Scrivere simili pensieri mentre ancora si contano le vittime della strage di Berlino potrebbe apparire fuori luogo. Quelle che sono però le “vittorie tattiche” del terrorismo – che aspira appunto a terrorizzarci – ne stanno denotando sempre più la sconfitta strategica. Ben più che dopo i colpi inflitti al sedicente “califfato” dalla altrettanto sedicente “coalizione internazionale”, è dopo la sconfitta di Aleppo che possiamo immaginare il gihadismo in ritirata per le sue perdite territoriali e di immagine; questo non significa che la vicenda del terrorismo settario si sia esaurita – al contrario, potrebbe persino intensificarsi – ma che sul piano strategico il gihadismo ha esaurito le proprie prospettive, la propria “spinta propulsiva”.
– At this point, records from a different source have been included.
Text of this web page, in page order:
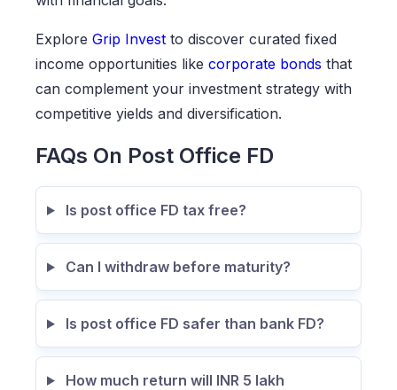
Explore Grip Invest to discover curated fixed
income opportunities like corporate bonds that
can complement your investment strategy with
competitive yields and diversification.
FAQs On Post Office FD
Is post office FD tax free?
Can I withdraw before maturity?
Is post office FD safer than bank FD?
How much return will INR 5 lakh
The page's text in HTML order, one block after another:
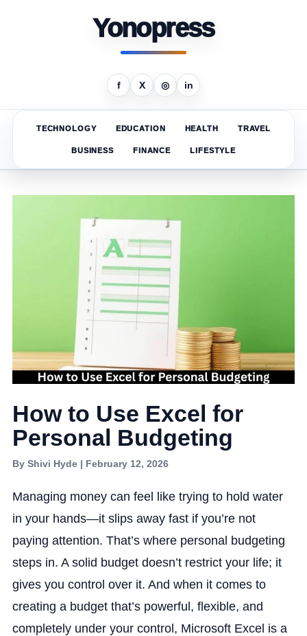
Yonopress
f X ◎ in
TECHNOLOGY EDUCATION HEALTH TRAVEL
BUSINESS FINANCE LIFESTYLE
How to Use Excel for
Personal Budgeting
By Shivi Hyde | February 12, 2026
Managing money can feel like trying to hold water
in your hands—it slips away fast if you’re not
paying attention. That’s where personal budgeting
steps in. A solid budget doesn’t restrict your life; it
gives you control over it. And when it comes to
creating a budget that’s powerful, flexible, and
completely under your control, Microsoft Excel is a

L’ideologia gihadista è riflesso speculare di quella globalista, prodotto del pensiero neoconservatore angloamericano: si propone come campo di azione (per la ricerca di una improbabile egemonia) il mondo intero. Un simile programma strategico non può che risultare perdente, o quanto meno superato, nel mondo ormai multipolare dove troppi interessi locali lo hanno strumentalizzato – o avversato.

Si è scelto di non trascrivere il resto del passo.